(INSTRUCTIONS FOR THE TASK)
Exactly as written, reproduce all of the entries.

· · · · ·

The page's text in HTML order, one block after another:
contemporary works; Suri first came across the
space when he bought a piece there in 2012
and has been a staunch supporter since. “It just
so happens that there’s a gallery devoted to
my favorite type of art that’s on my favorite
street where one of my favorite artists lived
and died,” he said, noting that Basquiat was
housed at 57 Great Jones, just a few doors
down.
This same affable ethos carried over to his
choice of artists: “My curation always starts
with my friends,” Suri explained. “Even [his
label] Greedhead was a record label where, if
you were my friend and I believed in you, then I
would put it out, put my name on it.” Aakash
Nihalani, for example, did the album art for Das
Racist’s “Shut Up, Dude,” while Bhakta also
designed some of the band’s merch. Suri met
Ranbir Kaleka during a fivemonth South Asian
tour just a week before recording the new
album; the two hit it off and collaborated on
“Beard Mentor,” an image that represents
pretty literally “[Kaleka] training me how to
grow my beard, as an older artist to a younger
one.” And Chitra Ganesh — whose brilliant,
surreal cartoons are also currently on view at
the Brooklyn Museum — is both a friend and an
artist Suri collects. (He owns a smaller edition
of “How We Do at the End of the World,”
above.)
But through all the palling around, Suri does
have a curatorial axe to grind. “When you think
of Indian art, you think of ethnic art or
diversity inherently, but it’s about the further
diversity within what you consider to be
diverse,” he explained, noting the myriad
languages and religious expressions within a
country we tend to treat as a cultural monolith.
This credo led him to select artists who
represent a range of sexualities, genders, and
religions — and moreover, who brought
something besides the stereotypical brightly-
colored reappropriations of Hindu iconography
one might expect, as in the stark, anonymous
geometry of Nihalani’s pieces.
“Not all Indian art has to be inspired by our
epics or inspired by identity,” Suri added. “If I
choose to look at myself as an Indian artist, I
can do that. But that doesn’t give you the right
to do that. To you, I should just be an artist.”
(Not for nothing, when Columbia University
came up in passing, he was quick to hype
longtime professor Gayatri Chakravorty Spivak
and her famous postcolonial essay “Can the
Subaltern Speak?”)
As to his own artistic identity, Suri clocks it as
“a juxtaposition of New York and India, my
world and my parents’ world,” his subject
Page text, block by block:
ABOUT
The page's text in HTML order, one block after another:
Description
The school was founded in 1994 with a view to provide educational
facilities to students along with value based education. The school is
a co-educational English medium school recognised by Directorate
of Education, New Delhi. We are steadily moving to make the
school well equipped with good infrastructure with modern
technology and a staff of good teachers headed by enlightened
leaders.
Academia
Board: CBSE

· · · · ·

(ANSWER AREA)
The page's text in HTML order, one block after another:
contemporary works; Suri first came across the
space when he bought a piece there in 2012
and has been a staunch supporter since. “It just
so happens that there’s a gallery devoted to
my favorite type of art that’s on my favorite
street where one of my favorite artists lived
and died,” he said, noting that Basquiat was
housed at 57 Great Jones, just a few doors
down.
This same affable ethos carried over to his
choice of artists: “My curation always starts
with my friends,” Suri explained. “Even [his
label] Greedhead was a record label where, if
you were my friend and I believed in you, then I
would put it out, put my name on it.” Aakash
Nihalani, for example, did the album art for Das
Racist’s “Shut Up, Dude,” while Bhakta also
designed some of the band’s merch. Suri met
Ranbir Kaleka during a fivemonth South Asian
tour just a week before recording the new
album; the two hit it off and collaborated on
“Beard Mentor,” an image that represents
pretty literally “[Kaleka] training me how to
grow my beard, as an older artist to a younger
one.” And Chitra Ganesh — whose brilliant,
surreal cartoons are also currently on view at
the Brooklyn Museum — is both a friend and an
artist Suri collects. (He owns a smaller edition
of “How We Do at the End of the World,”
above.)
But through all the palling around, Suri does
have a curatorial axe to grind. “When you think
of Indian art, you think of ethnic art or
diversity inherently, but it’s about the further
diversity within what you consider to be
diverse,” he explained, noting the myriad
languages and religious expressions within a
country we tend to treat as a cultural monolith.
This credo led him to select artists who
represent a range of sexualities, genders, and
religions — and moreover, who brought
something besides the stereotypical brightly-
colored reappropriations of Hindu iconography
one might expect, as in the stark, anonymous
geometry of Nihalani’s pieces.
“Not all Indian art has to be inspired by our
epics or inspired by identity,” Suri added. “If I
choose to look at myself as an Indian artist, I
can do that. But that doesn’t give you the right
to do that. To you, I should just be an artist.”
(Not for nothing, when Columbia University
came up in passing, he was quick to hype
longtime professor Gayatri Chakravorty Spivak
and her famous postcolonial essay “Can the
Subaltern Speak?”)
As to his own artistic identity, Suri clocks it as
“a juxtaposition of New York and India, my
world and my parents’ world,” his subject
Page text, block by block:
ABOUT
The page's text in HTML order, one block after another:
Description
The school was founded in 1994 with a view to provide educational
facilities to students along with value based education. The school is
a co-educational English medium school recognised by Directorate
of Education, New Delhi. We are steadily moving to make the
school well equipped with good infrastructure with modern
technology and a staff of good teachers headed by enlightened
leaders.
Academia
Board: CBSE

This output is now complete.